:: Exercise ::
Output the lines of the records below exactly, beginning at their first line and ending at the line with "Your Privacy Choices"; include no pictures.
*** Opening of Data provided ***
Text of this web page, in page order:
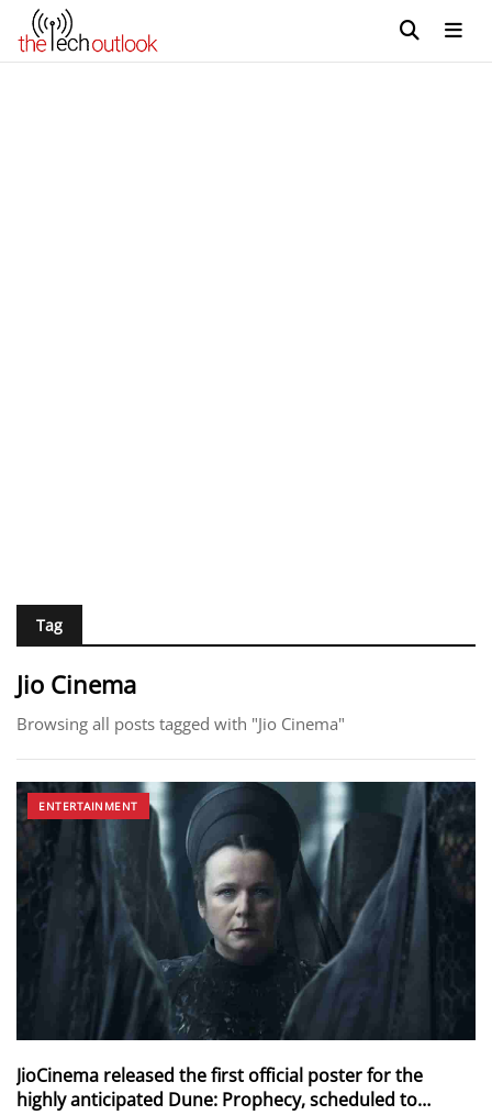
Tag
Jio Cinema
Browsing all posts tagged with "Jio Cinema"
ENTERTAINMENT
JioCinema released the first official poster for the
highly anticipated Dune: Prophecy, scheduled to
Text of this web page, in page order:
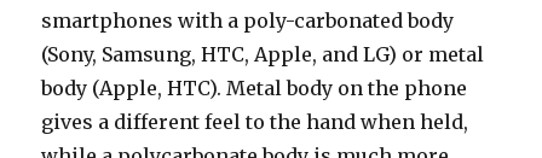
smartphones with a poly-carbonated body
(Sony, Samsung, HTC, Apple, and LG) or metal
body (Apple, HTC). Metal body on the phone
gives a different feel to the hand when held,
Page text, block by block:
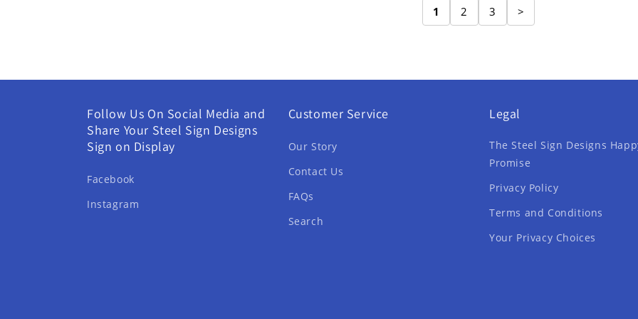
1 2 3 >
Follow Us On Social Media and
Share Your Steel Sign Designs
Sign on Display
Facebook
Instagram
Customer Service
Our Story
Contact Us
FAQs
Search
Legal
The Steel Sign Designs
Promise
Privacy Policy
Terms and Conditions
Your Privacy Choices
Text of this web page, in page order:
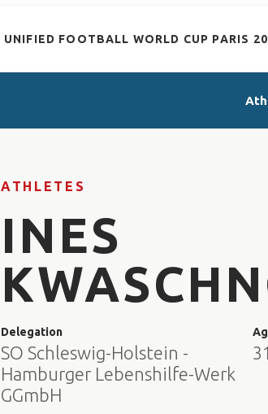
UNIFIED FOOTBALL WORLD CUP PARIS
ATHLETES
INES
Delegation
SO Schleswig-Holstein -
Hamburger Lebenshilfe-Werk
GGmbH
31
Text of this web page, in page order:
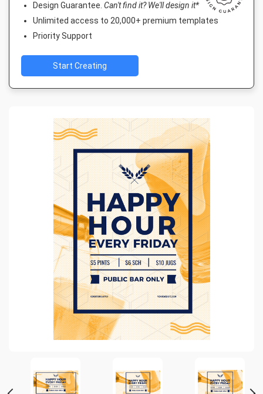
Design Guarantee. Can't find it? We'll design it*
Unlimited access to 20,000+ premium templates
Priority Support
Start Creating
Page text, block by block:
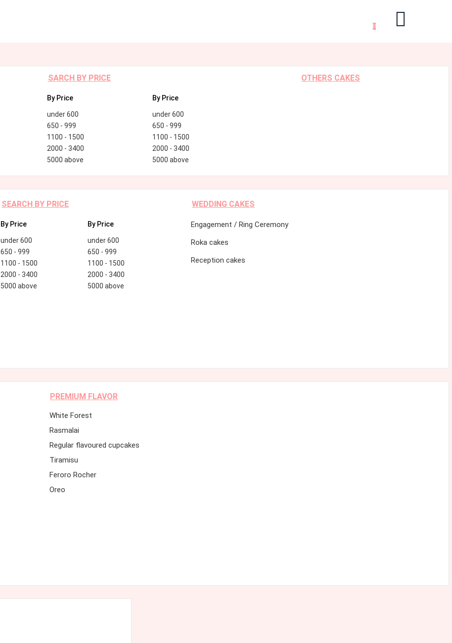
0
SARCH BY PRICE
By Price
under 600
650 - 999
1100 - 1500
2000 - 3400
5000 above
By Price
under 600
650 - 999
1100 - 1500
2000 - 3400
5000 above
OTHERS CAKES
SEARCH BY PRICE
By Price
under 600
650 - 999
1100 - 1500
2000 - 3400
5000 above
By Price
under 600
650 - 999
1100 - 1500
2000 - 3400
5000 above
WEDDING CAKES
Engagement / Ring Ceremony
Roka cakes
Reception cakes
PREMIUM FLAVOR
White Forest
Rasmalai
Regular flavoured cupcakes
Tiramisu
Feroro Rocher
Oreo
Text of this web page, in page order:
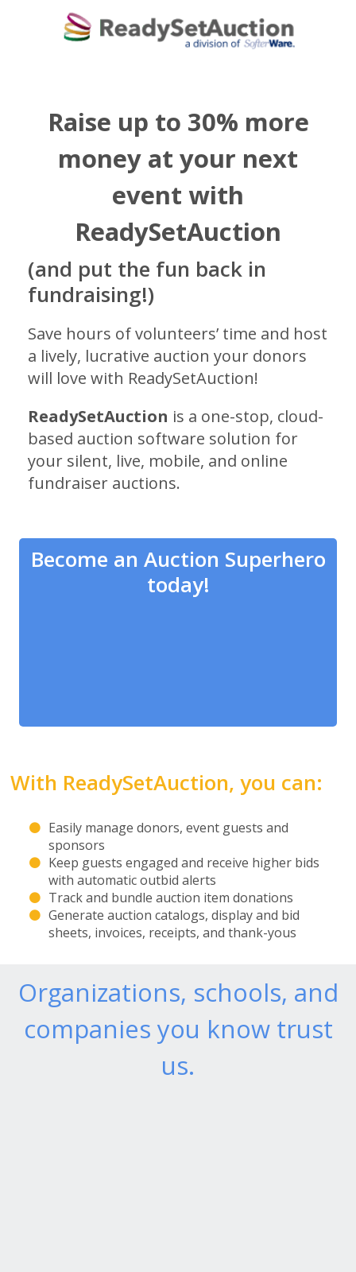
Raise up to 30% more
money at your next
event with
ReadySetAuction
(and put the fun back in
fundraising!)
Save hours of volunteers’ time and host
a lively, lucrative auction your donors
will love with ReadySetAuction!
ReadySetAuction is a one-stop, cloud-
based auction software solution for
your silent, live, mobile, and online
fundraiser auctions.
Become an Auction Superhero
today!
With ReadySetAuction, you can:
Easily manage donors, event guests and
sponsors
Keep guests engaged and receive higher bids
with automatic outbid alerts
Track and bundle auction item donations
Generate auction catalogs, display and bid
sheets, invoices, receipts, and thank-yous
Organizations, schools, and
companies you know trust
us.
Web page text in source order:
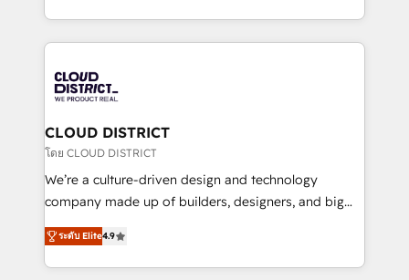
Year LATAM 2022, 2023, 2024, 2025. • Partner of the
business with HubSpot? Let Cebra’s experts help
you grow faster, smarter, and with impact.
をする会社か？ HubSpotを共通基盤に、AIエージェン
トを組み込んだ顧客フロント業務（マーケティング・営
ィブ・エージェンシーです。事業部・グループ会社・部
門が分立する組織で、データと業務プロセスのサイロ化
を、CRMを軸とした全社共通基盤に再構築します。意
思決定者・PMO・現場担当者に並走します。 1️⃣
HubSpot導入・活用支援 顧客データの一元化から、
GTMの見える化・自動化まで。全Hub統合運用、デー
2️⃣ AIエージェント組織構築 営業・マーケティング業務
の一部をAIが自律実行する組織への移行を設計・実装。
CLOUD DISTRICT
โดย CLOUD DISTRICT
We’re a culture-driven design and technology
company made up of builders, designers, and big
thinkers. We blend strategy, design, and
development—always fueled by curiosity—to turn
ideas, opportunities, and challenges into meaningful
ระดับ Elite4.9
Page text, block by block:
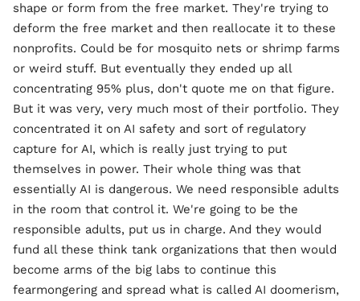
shape or form from the free market. They're trying to
deform the free market and then reallocate it to these
nonprofits. Could be for mosquito nets or shrimp farms
or weird stuff. But eventually they ended up all
concentrating 95% plus, don't quote me on that figure.
But it was very, very much most of their portfolio. They
concentrated it on AI safety and sort of regulatory
capture for AI, which is really just trying to put
themselves in power. Their whole thing was that
essentially AI is dangerous. We need responsible adults
in the room that control it. We're going to be the
responsible adults, put us in charge. And they would
fund all these think tank organizations that then would
become arms of the big labs to continue this
fearmongering and spread what is called AI doomerism,
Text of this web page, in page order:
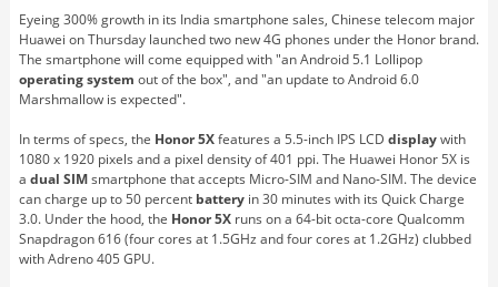
Eyeing 300% growth in its India smartphone sales, Chinese telecom major
Huawei on Thursday launched two new 4G phones under the Honor brand.
The smartphone will come equipped with "an Android 5.1 Lollipop
operating system out of the box", and "an update to Android 6.0
Marshmallow is expected".
In terms of specs, the Honor 5Xfeatures a 5.5-inch IPS LCD displaywith
1080 x 1920 pixels and a pixel density of 401 ppi. The Huawei Honor 5X is
a dual SIMsmartphone that accepts Micro-SIM and Nano-SIM. The device
can charge up to 50 percent batteryin 30 minutes with its Quick Charge
3.0. Under the hood, the Honor 5Xruns on a 64-bit octa-core Qualcomm
Snapdragon 616 (four cores at 1.5GHz and four cores at 1.2GHz) clubbed
with Adreno 405 GPU.
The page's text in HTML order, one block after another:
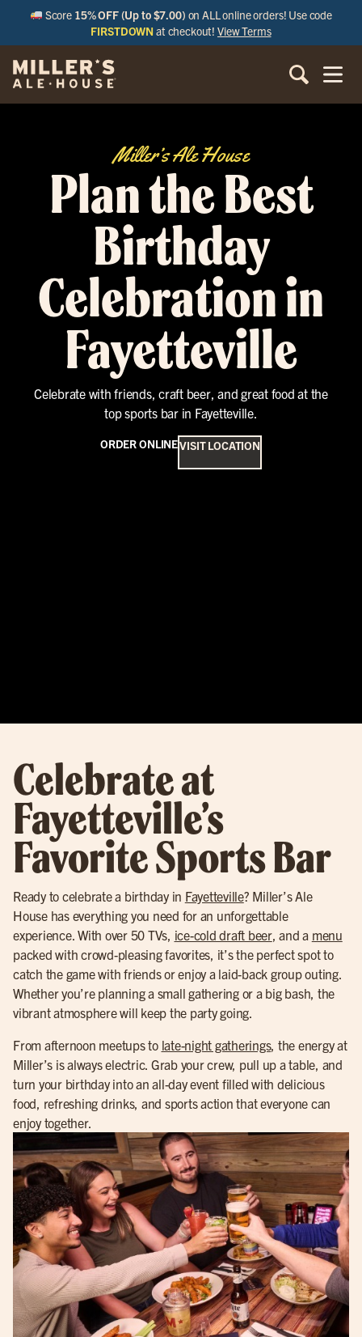
Score 15% OFF (Up to $7.00) on ALL online orders! Use code
FIRSTDOWN at checkout!View Terms
Miller’s Ale House
Plan the Best
Birthday
Celebration in
Fayetteville
Celebrate with friends, craft beer, and great food at the
top sports bar in Fayetteville.
ORDER ONLINEVISIT LOCATION
Celebrate at
Fayetteville’s
Favorite Sports Bar
Ready to celebrate a birthday in Fayetteville? Miller’s Ale
House has everything you need for an unforgettable
experience. With over 50 TVs, ice-cold draft beer, and a menu
packed with crowd-pleasing favorites, it’s the perfect spot to
catch the game with friends or enjoy a laid-back group outing.
Whether you’re planning a small gathering or a big bash, the
vibrant atmosphere will keep the party going.
From afternoon meetups to late-night gatherings, the energy at
Miller’s is always electric. Grab your crew, pull up a table, and
turn your birthday into an all-day event filled with delicious
food, refreshing drinks, and sports action that everyone can
enjoy together.
*** Close of Data provided ***
:: Result ::
Text of this web page, in page order:
Tag
Jio Cinema
Browsing all posts tagged with "Jio Cinema"
ENTERTAINMENT
JioCinema released the first official poster for the
highly anticipated Dune: Prophecy, scheduled to
Text of this web page, in page order:
smartphones with a poly-carbonated body
(Sony, Samsung, HTC, Apple, and LG) or metal
body (Apple, HTC). Metal body on the phone
gives a different feel to the hand when held,
Page text, block by block:
1 2 3 >
Follow Us On Social Media and
Share Your Steel Sign Designs
Sign on Display
Facebook
Instagram
Customer Service
Our Story
Contact Us
FAQs
Search
Legal
The Steel Sign Designs
Promise
Privacy Policy
Terms and Conditions
Your Privacy Choices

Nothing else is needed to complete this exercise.